:: TRY IT ::
Restate the last part of the records below word for word, beginning at the line with "Authorised Dealer" and ending at the final line.
═══ RECORDS FOR PROCESSING ═══
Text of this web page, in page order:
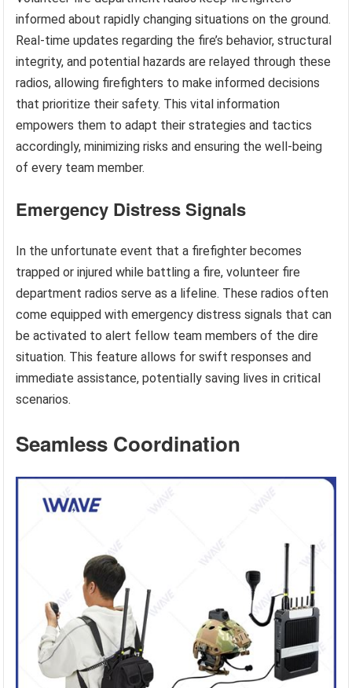
informed about rapidly changing situations on the ground.
Real-time updates regarding the fire’s behavior, structural
integrity, and potential hazards are relayed through these
radios, allowing firefighters to make informed decisions
that prioritize their safety. This vital information
empowers them to adapt their strategies and tactics
accordingly, minimizing risks and ensuring the well-being
of every team member.
Emergency Distress Signals
In the unfortunate event that a firefighter becomes
trapped or injured while battling a fire, volunteer fire
department radios serve as a lifeline. These radios often
come equipped with emergency distress signals that can
be activated to alert fellow team members of the dire
situation. This feature allows for swift responses and
immediate assistance, potentially saving lives in critical
scenarios.
Seamless Coordination
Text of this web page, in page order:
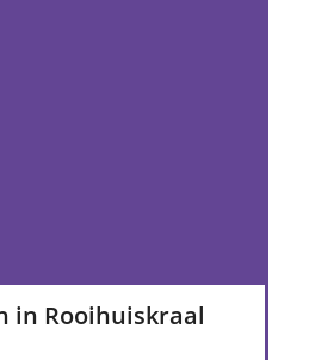
in Rooihuiskraal
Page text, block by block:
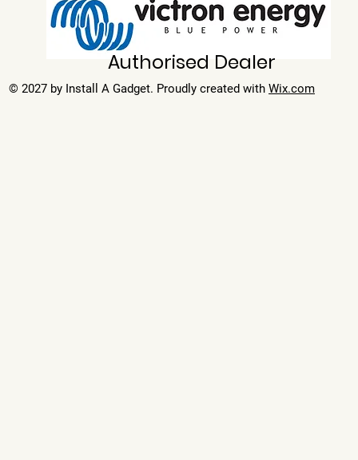
Authorised Dealer
© 2027 by Install A Gadget. Proudly created with Wix.com
═══
:: SOLUTION BELOW ::
Authorised Dealer
© 2027 by Install A Gadget. Proudly created with Wix.com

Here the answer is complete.